En contrepoint de cette démarche la musique est aussi porteuse d'une réflexion sur l'horreur de la guerre. Certains artistes en ont fait l'objet d'un travail de mémoire, la nécessité de ne pas oublier, la volonté de dépasser le caractère simplement factuel des conflits pour donner à penser.
Composée bien des années après le conflit, dans un contexte relativement apaisé, par un artiste dont l'image n'est pas circonscrite au thème de la guerre, Nuit et brouillard (1963) de Jean Ferrat participe de cette activité mémorielle de la musique.

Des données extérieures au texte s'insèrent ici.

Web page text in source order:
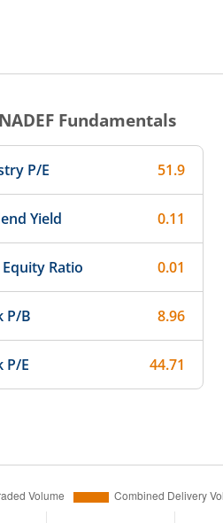
Fundamentals
P/E 51.9
Yield 0.11
Ratio 0.01
P/B 8.96
P/E 44.71

La chanson d'après-guerre travaille au paradoxe de cette période tiraillée entre un certain recul pris sur les événements et un certain oubli des traumatismes causés par ceux-ci. Le titre de la chanson fait référence au nom de code donné par le commandement nazi à l'accomplissement de la Shoah (initialement ''solution finale à la question juive''). La notion de code vient signifier ici la mise au secret de certains faits de la seconde guerre mondiale. Le terme devenu conventionnel de ''nuit et brouillard'' en masque l'horreur. Ferrat va chercher sous l'abstraction des mots les événements tragiques qui s'y rapportent. Son texte tente de redonner une identité concrète aux victimes de guerre, ils les nomment par leur prénom et à travers leurs religions. Il s'offusque d'une société qui veut taire le drame, qui détourne le regard et encoure alors le risque de faire l'économie d'une réflexion sur la condition humaine et ses terribles travers.
Harmonies guerrières de la musique
La guerre appelle naturellement un vocabulaire de l'engagement, de la révolte, de la souffrance ou de l'héroïsme. Mais l'influence de la guerre sur les compositions musicales ne se restreint pas au contenu de leurs paroles.
Accroissement des rythmes, déséquilibre des partitions, ou à l'inverse ordre réglé des notes, organisation stricte des harmonies, la guerre réveille les paradoxes musicaux.
Chez Arnold Schönberg par exemple, avec Un Survivant de Varsovie (1947) la structure classique est abandonnée au profit d'une exécution de l'œuvre en un seul tenant. Schönberg use de plus de contrastes saisissant passant des nuances du piano à celles du forte et d'une étendue mélodique enchainant les graves et les aigus. Cette œuvre s'accompagne de plus d'un récit parlé et chanté sur lequel s'accorde le tempo de la musique. Schönberg allie ainsi la puissance de la musique, soutenue par un orchestre, à la tessiture des voix, entrecroisement d'une émotion du mécanique et de l'humain que la guerre cristallise.